▶ **Exercise description**
The result should hold only the lines from the one with "Page text, block" through the final line of the data below, transcribed exactly, pictures left out.

───── Input data ─────

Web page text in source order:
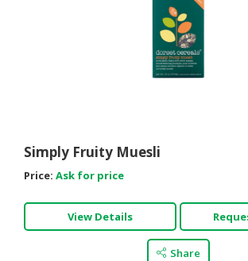
Simply Fruity Muesli
Price: Ask for price
View Details
Share
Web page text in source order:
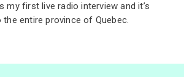
my first live radio interview and it’s
entire province of Quebec.
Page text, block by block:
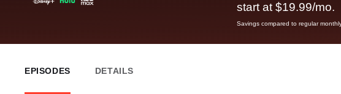
start at $19.99/mo.
Savings compared to regular
EPISODES DETAILS
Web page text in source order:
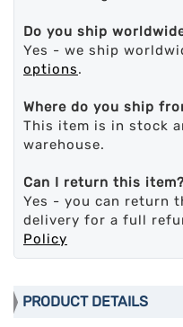
Do you ship
Yes - we ship
options.
Where do you ship
This item is in stock
warehouse.
Can I return this item?
Yes - you can return
delivery for a full
Policy
PRODUCT DETAILS

─────

▶ **Output of the task**
Page text, block by block:
start at $19.99/mo.
Savings compared to regular
EPISODES DETAILS
Web page text in source order:
Do you ship
Yes - we ship
options.
Where do you ship
This item is in stock
warehouse.
Can I return this item?
Yes - you can return
delivery for a full
Policy
PRODUCT DETAILS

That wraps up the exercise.